- _Task_
Drop every picture. Return the rest of the entries exactly.

(Information supplied)

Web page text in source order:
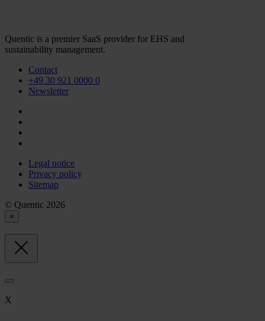
Quentic is a premier SaaS provider for EHS and
sustainability management.
Contact
+49 30 921 0000 0
Newsletter
Legal notice
Privacy policy
Sitemap
© Quentic 2026
×
X
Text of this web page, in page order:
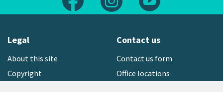
Legal
About this site
Copyright
Contact us
Contact us form
Office locations
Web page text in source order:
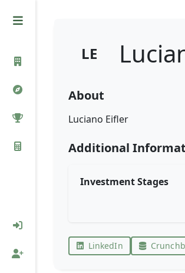
LE
About
Luciano Eifler
Additional
Investment Stages
LinkedIn
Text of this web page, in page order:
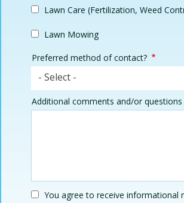
Lawn Care (Fertilization, Weed
Lawn Mowing
Preferred method of contact?
- Select -
Additional comments and/or questions
You agree to receive informational

(End Information supplied)

- _Solution to this task_
Web page text in source order:
Quentic is a premier SaaS provider for EHS and
sustainability management.
Contact
+49 30 921 0000 0
Newsletter
Legal notice
Privacy policy
Sitemap
© Quentic 2026
×
X
Text of this web page, in page order:
Legal
About this site
Copyright
Contact us
Contact us form
Office locations
Web page text in source order:
LE
About
Luciano Eifler
Additional
Investment Stages
LinkedIn
Text of this web page, in page order:
Lawn Care (Fertilization, Weed
Lawn Mowing
Preferred method of contact?
- Select -
Additional comments and/or questions
You agree to receive informational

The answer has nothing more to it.